%%

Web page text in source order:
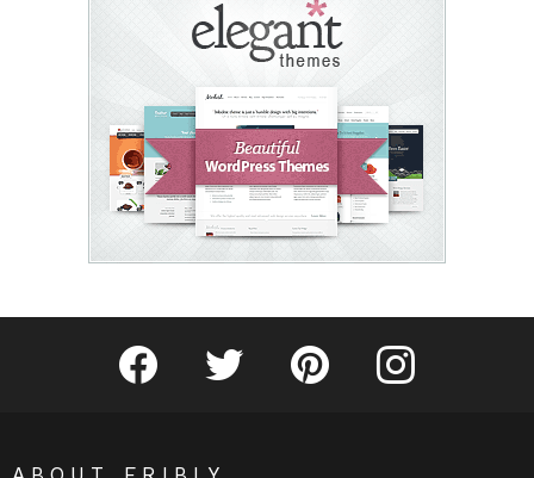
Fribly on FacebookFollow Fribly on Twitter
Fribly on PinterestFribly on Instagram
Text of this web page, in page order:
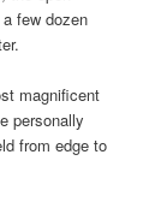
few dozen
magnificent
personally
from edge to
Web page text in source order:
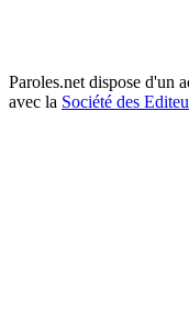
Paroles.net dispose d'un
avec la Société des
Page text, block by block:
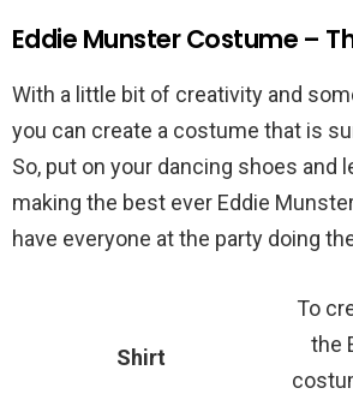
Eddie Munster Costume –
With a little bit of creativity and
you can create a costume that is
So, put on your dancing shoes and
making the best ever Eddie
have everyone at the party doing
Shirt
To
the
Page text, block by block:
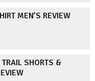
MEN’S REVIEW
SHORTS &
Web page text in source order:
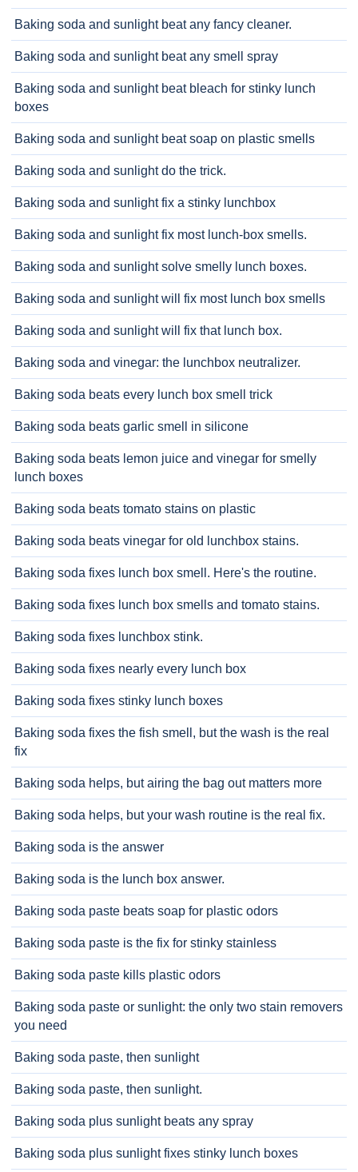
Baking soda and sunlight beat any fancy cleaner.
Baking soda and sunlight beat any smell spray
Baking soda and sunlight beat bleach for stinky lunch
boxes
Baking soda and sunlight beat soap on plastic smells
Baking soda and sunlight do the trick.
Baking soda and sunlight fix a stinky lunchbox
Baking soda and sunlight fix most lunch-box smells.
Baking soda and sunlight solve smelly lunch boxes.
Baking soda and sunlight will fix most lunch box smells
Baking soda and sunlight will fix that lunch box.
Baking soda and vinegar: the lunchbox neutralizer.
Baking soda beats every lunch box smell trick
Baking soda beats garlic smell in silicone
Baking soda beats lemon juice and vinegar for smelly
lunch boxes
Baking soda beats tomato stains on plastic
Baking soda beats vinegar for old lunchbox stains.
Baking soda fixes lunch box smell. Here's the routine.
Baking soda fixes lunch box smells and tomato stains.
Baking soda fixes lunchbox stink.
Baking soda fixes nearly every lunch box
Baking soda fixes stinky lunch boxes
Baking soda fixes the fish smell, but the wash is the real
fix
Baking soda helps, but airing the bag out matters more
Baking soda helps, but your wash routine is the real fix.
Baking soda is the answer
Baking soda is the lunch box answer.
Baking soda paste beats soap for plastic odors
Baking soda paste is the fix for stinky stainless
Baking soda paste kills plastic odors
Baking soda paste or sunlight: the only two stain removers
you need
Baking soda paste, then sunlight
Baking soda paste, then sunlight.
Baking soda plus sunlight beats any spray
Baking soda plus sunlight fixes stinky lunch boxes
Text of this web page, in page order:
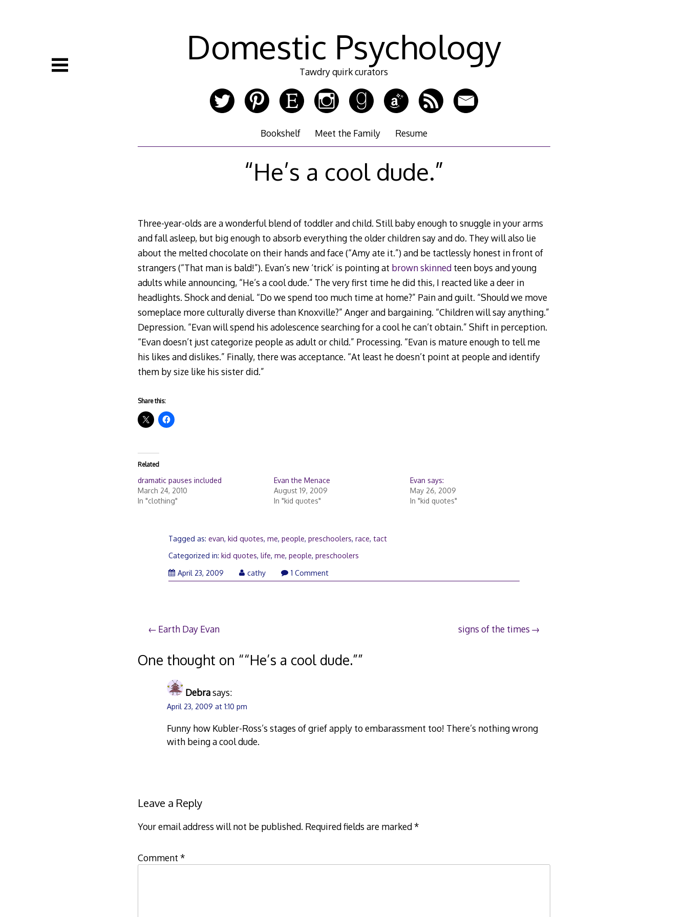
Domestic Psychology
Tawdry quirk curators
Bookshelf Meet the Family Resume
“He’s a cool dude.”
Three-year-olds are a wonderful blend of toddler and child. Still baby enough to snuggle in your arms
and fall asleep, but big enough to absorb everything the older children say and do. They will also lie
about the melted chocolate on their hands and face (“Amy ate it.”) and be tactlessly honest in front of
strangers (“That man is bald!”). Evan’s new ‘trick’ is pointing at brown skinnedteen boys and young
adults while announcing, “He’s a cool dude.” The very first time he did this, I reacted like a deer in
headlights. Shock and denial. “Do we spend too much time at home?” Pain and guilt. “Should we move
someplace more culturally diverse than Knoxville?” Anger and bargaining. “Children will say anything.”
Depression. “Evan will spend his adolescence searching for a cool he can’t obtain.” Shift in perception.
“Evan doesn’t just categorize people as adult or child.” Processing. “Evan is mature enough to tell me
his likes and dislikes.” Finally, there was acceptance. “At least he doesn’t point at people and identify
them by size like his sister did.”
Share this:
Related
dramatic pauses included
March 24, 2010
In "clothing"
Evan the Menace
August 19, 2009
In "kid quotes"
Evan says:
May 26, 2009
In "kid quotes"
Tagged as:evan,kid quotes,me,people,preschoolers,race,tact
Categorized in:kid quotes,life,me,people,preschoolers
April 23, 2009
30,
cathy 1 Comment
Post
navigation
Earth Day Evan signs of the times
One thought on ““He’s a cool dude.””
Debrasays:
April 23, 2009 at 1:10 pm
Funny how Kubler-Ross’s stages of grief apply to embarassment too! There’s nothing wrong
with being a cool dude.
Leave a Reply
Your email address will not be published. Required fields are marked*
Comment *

%%

From the first line above to the line containing "making the best ever Eddie", repeat each line exactly. Pictures stay out.

:: Problem solution ::
Web page text in source order:
Fribly on FacebookFollow Fribly on Twitter
Fribly on PinterestFribly on Instagram
Text of this web page, in page order:
few dozen
magnificent
personally
from edge to
Web page text in source order:
Paroles.net dispose d'un
avec la Société des
Page text, block by block:
Eddie Munster Costume –
With a little bit of creativity and
you can create a costume that is
So, put on your dancing shoes and
making the best ever Eddie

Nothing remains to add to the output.